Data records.
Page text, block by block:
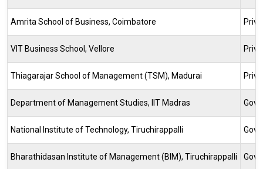
Amrita School of Business, Coimbatore
VIT Business School, Vellore
Thiagarajar School of Management (TSM), Madurai
Department of Management Studies, IIT Madras
National Institute of Technology, Tiruchirappalli
Bharathidasan Institute of Management (BIM), Tiruchirappalli
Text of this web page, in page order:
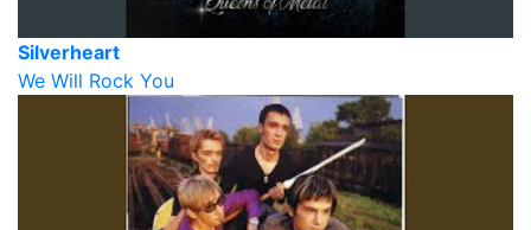
Silverheart
We Will Rock You
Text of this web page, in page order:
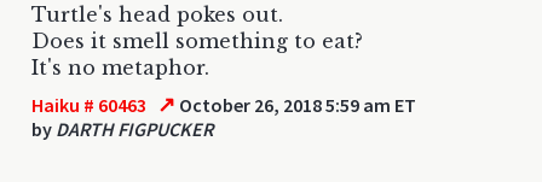
Turtle's head pokes out.
Does it smell something to eat?
It's no metaphor.
Haiku # 60463 ↗ October 26, 2018 5:59 am ET
by DARTH FIGPUCKER
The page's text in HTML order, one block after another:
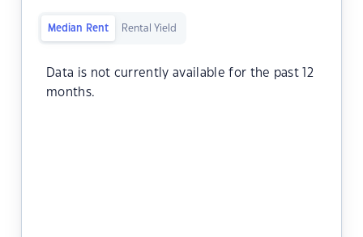
Median Rent Rental Yield
Data is not currently available for the past 12
months.
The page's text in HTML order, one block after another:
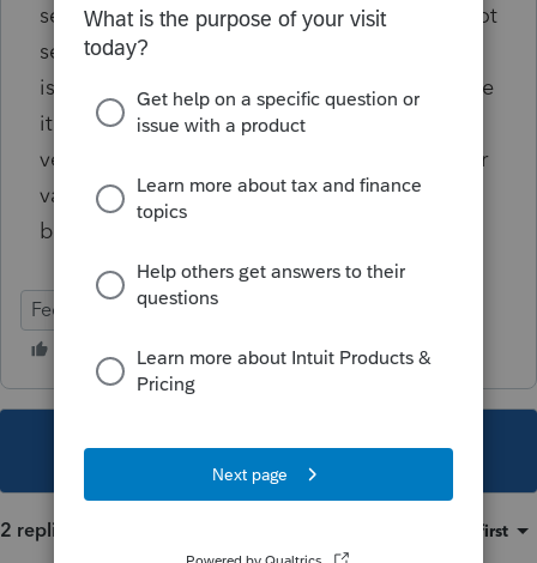
see if this business is worth continuing. I'm not
self promoting anything as this app
is
because I just want to see how you like
it. If there's any chance you can schedule a
very short 15-minute window
to get your
valuable insight and discuss further, it would
be
incredibly
Feedback advice
This topic has been closed for replies.
2 replies Oldest first
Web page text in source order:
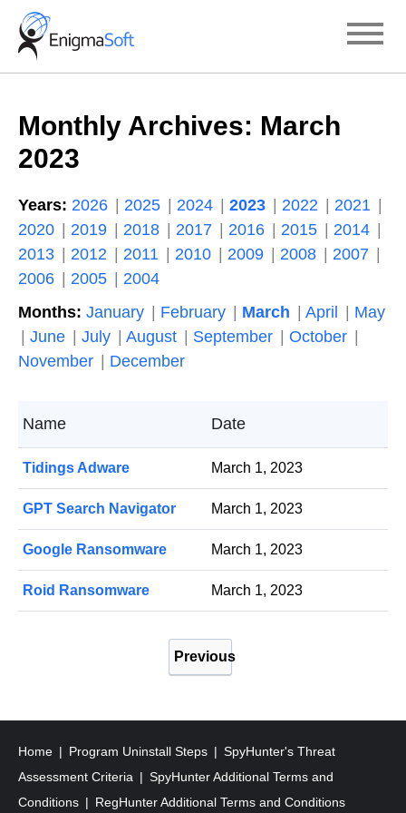
Skip
content
Monthly Archives: March
2023
Years: 2026 2025 2024 2023 2022
2021
2020
2019 2018 2017 2016 2015
2014
2013
2012 2011 2010 2009 2008
2007
2006
2005
2004
Months: January February March April
May
June
July August September
October
November
December
Name Date
Tidings Adware March 1, 2023
GPT Search Navigator March 1, 2023
Google Ransomware March 1, 2023
Roid Ransomware March 1, 2023
t
s
p
a
Previous
Home Program Uninstall Steps
SpyHunter's Threat
Assessment Criteria
SpyHunter Additional Terms and
Conditions
RegHunter Additional Terms and Conditions
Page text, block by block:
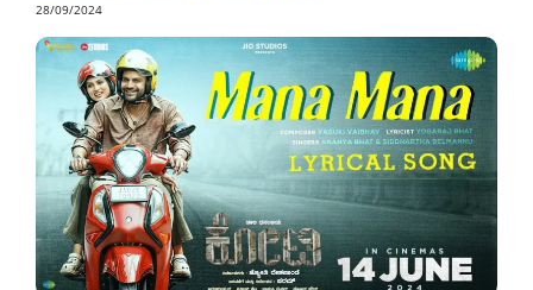
28/09/2024
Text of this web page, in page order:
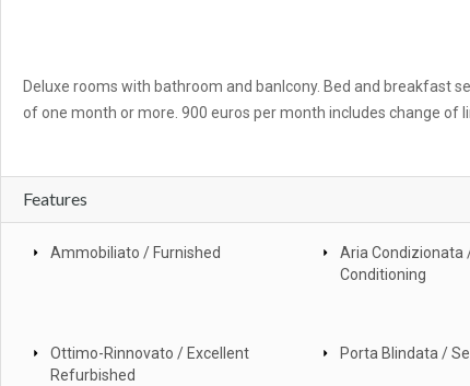
Deluxe rooms with bathroom and banlcony. Bed and breakfast
of one month or more. 900 euros per month includes change of
Features
Ammobiliato / Furnished
Aria Condizionata
Conditioning
Ottimo-Rinnovato / Excellent
Refurbished
Porta Blindata /
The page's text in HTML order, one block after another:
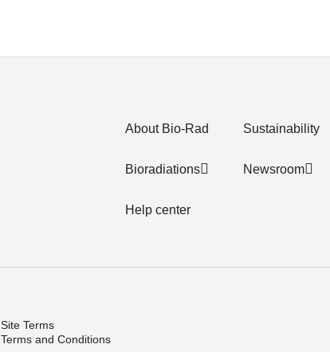
About Bio-Rad
Bioradiations
Help center
Sustainability
Newsroom
Site Terms
Terms and Conditions
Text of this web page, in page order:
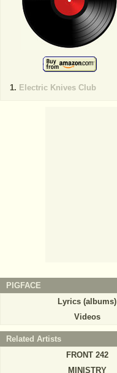
Electric Knives Club
PIGFACE
Lyrics (albums)
Videos
Related Artists
FRONT 242
MINISTRY
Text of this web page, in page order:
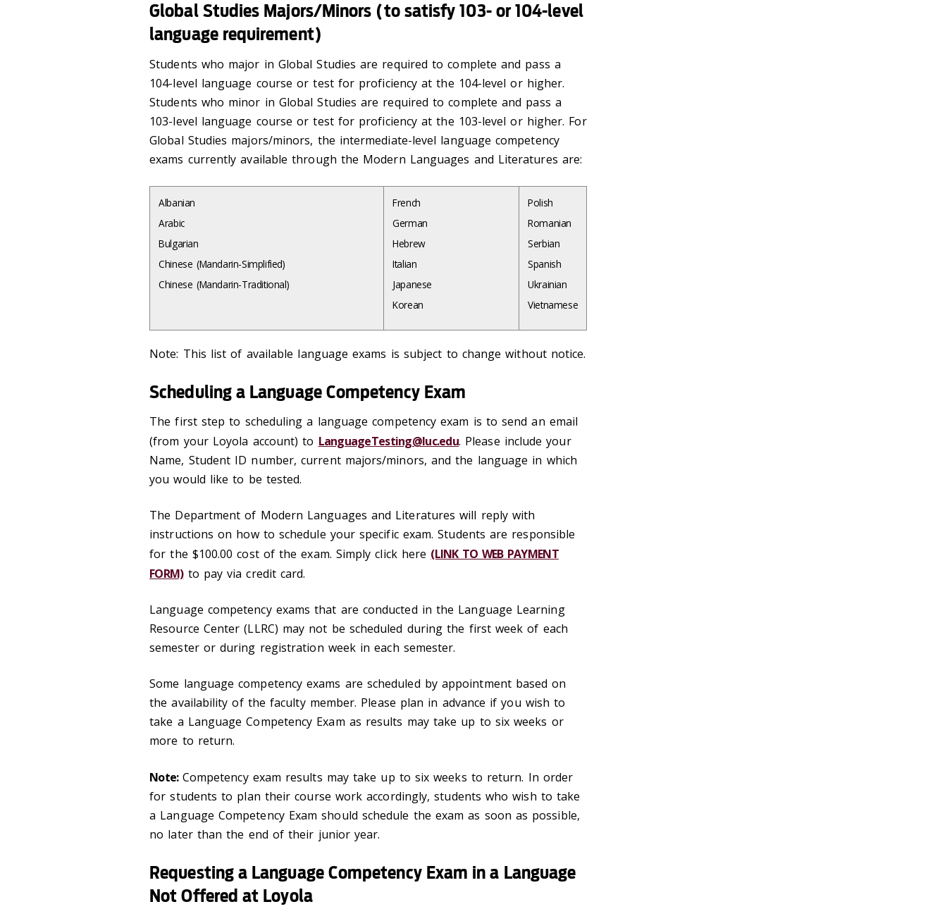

WHAT YOU NEED TO DO. Can the entries above be repeated exactly, without their pictures?

ANSWER BELOW.
Page text, block by block:
Amrita School of Business, Coimbatore
VIT Business School, Vellore
Thiagarajar School of Management (TSM), Madurai
Department of Management Studies, IIT Madras
National Institute of Technology, Tiruchirappalli
Bharathidasan Institute of Management (BIM), Tiruchirappalli
Text of this web page, in page order:
Silverheart
We Will Rock You
Text of this web page, in page order:
Turtle's head pokes out.
Does it smell something to eat?
It's no metaphor.
Haiku # 60463 ↗ October 26, 2018 5:59 am ET
by DARTH FIGPUCKER
The page's text in HTML order, one block after another:
Median Rent Rental Yield
Data is not currently available for the past 12
months.
The page's text in HTML order, one block after another:
see if this business is worth continuing. I'm not
self promoting anything as this app
is
because I just want to see how you like
it. If there's any chance you can schedule a
very short 15-minute window
to get your
valuable insight and discuss further, it would
be
incredibly
Feedback advice
This topic has been closed for replies.
2 replies Oldest first
Web page text in source order:
Skip
content
Monthly Archives: March
2023
Years: 2026 2025 2024 2023 2022
2021
2020
2019 2018 2017 2016 2015
2014
2013
2012 2011 2010 2009 2008
2007
2006
2005
2004
Months: January February March April
May
June
July August September
October
November
December
Name Date
Tidings Adware March 1, 2023
GPT Search Navigator March 1, 2023
Google Ransomware March 1, 2023
Roid Ransomware March 1, 2023
t
s
p
a
Previous
Home Program Uninstall Steps
SpyHunter's Threat
Assessment Criteria
SpyHunter Additional Terms and
Conditions
RegHunter Additional Terms and Conditions
Page text, block by block:
28/09/2024
Text of this web page, in page order:
Deluxe rooms with bathroom and banlcony. Bed and breakfast
of one month or more. 900 euros per month includes change of
Features
Ammobiliato / Furnished
Aria Condizionata
Conditioning
Ottimo-Rinnovato / Excellent
Refurbished
Porta Blindata /
The page's text in HTML order, one block after another:
About Bio-Rad
Bioradiations
Help center
Sustainability
Newsroom
Site Terms
Terms and Conditions
Text of this web page, in page order:
Electric Knives Club
PIGFACE
Lyrics (albums)
Videos
Related Artists
FRONT 242
MINISTRY
Text of this web page, in page order:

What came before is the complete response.